Pas d'infraction à la législation du travail

En défense, l'employeur met en avant qu'il a scrupuleusement respecté les dispositions du code du travail, à savoir l'article R. 2421-17 du code du travail qui prévoit en effet que "la demande d'autorisation de transfert (de l'élu) est adressée à l'inspecteur du travail par lettre recommandée avec avis de réception quinze jours avant la date arrêtée pour le transfert". Il s'estime dans son bon droit. "L'absence d'autorisation préalable au transfert ne peut être imputée à l'employeur, mais à l'absence de diligence de l'administration", est-il ainsi reproché par ETI.

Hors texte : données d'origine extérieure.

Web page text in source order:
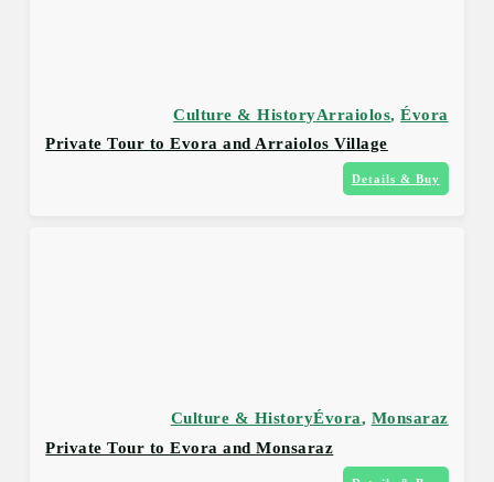
Arraiolos,Évora
Culture & History
Private Tour to Evora and Arraiolos Village
Details & Buy
Évora, Monsaraz
Culture & History
Private Tour to Evora and Monsaraz
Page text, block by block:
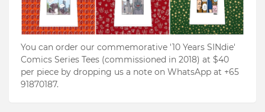
You can order our commemorative '10 Years SINdie'
Comics Series Tees (commissioned in 2018) at $40
per piece by dropping us a note on WhatsApp at +65
91870187.
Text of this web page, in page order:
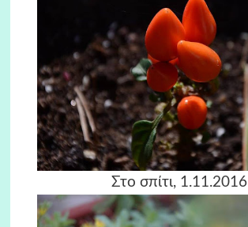
Στο σπίτι, 1.11.2016

Si l'inspecteur du travail exige un délai supplémentaire, il faut attendre

Ce qui n'empêche pas l'employeur d'être condamné en appel, puis en cassation. "La cour d'appel, qui a constaté que l'inspecteur du travail avait informé l'employeur le 27 juin 2014 de la prolongation du délai dans lequel il devait rendre sa décision, et que la société avait procédé au transfert du contrat de travail de la salariée le 1er juillet 2014, sans attendre la décision de l'inspecteur du travail, en a exactement déduit l'existence d'un trouble manifestement illicite, et que la réintégration de la salariée devait être ordonnée". En d'autres termes, confronté à une telle exigence de délai supplémentaire venant de l'administration, l'entreprise cédante n'a d'autre choix que de s'y conformer et si besoin reporter la vente, ou bien accepter de conserver à son service le représentant du personnel.